It can be quite instructive to turn the usual approach to risk management on its head. Instead of information security professionals identifying and elaborating at length on the information risks that are clearly unacceptable and patently need to be mitigated (in our usual risk-averse way), why not address the question “What information risks can we afford to take?” or, more controversially still, “What information risks might we actively exploit?”
Viewing situations from different perspectives can open up new ways of thinking about them. In the context of information risks, that may involve considering and perhaps consciously deciding not to mitigate them as we normally do. As an added bonus, such a change of approach might result in the information security function being perceived as a business-enabling cost-reducting creative-thinking group, as opposed to the usual “No department” – as in “The answer is NO! Now what’s the question?”.

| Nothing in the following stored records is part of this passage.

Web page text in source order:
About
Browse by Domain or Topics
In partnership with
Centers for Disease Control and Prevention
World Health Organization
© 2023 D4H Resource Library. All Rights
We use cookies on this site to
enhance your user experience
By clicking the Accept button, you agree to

Here's a topical illustration. I suspect the overwhelming majority of information security, privacy and compliance professionals currently grappling with GDPR (the EU's General Data Protection Regulation) are, in the conventional manner, driving their organizations hard to become fully 100% compliant by the deadline, sooner if possible: compliance is our default, knee-jerk position, to the extent that few of us would seriously have considered other options. Many of us would dismiss the alternatives out of hand, aghast that anyone could even seriously suggest them ... and yet, from a pure business or indeed risk management perspective, things are not nearly as clear cut.

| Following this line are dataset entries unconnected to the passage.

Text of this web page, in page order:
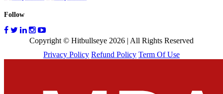
Follow
Copyright © Hitbullseye 2026 | All Rights Reserved
Privacy Policy Refund Policy Term Of Use
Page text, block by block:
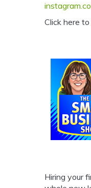
Click here to
Hiring your
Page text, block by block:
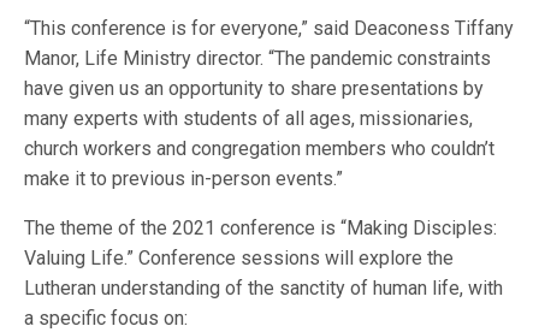
“This conference is for everyone,” said Deaconess Tiffany
Manor, Life Ministry director. “The pandemic constraints
have given us an opportunity to share presentations by
many experts with students of all ages, missionaries,
church workers and congregation members who couldn’t
make it to previous in-person events.”
The theme of the 2021 conference is “Making Disciples:
Valuing Life.” Conference sessions will explore the
Lutheran understanding of the sanctity of human life, with
a specific focus on:

Arguably, the organization may need to be sufficiently compliant with GDPR at or near the deadline to avoid (a) being caught out, and (b) suffering catastrophic breaches and excessive costs ... but that’s not quite the objective that I suspect most infosec pro's, CISOs etc. have in mind. Strategic options such as 'not being caught out' and 'minimizing penalties through negotiation' ought to be considered too even if, at the end of the day, compliance ends up being the chosen approach.
My point is that those other options won't even occur to most of us.
Compliance with GDPR (or whatever) is just another a business risk that can be treated by acceptance, share/transfer, avoidance or mitigation by reducing the probability and/or the impact. Those risk treatment options involve various business costs and opporunities, all of which are worth due consideration.
Blinkers off, please. Let's broaden our perspective.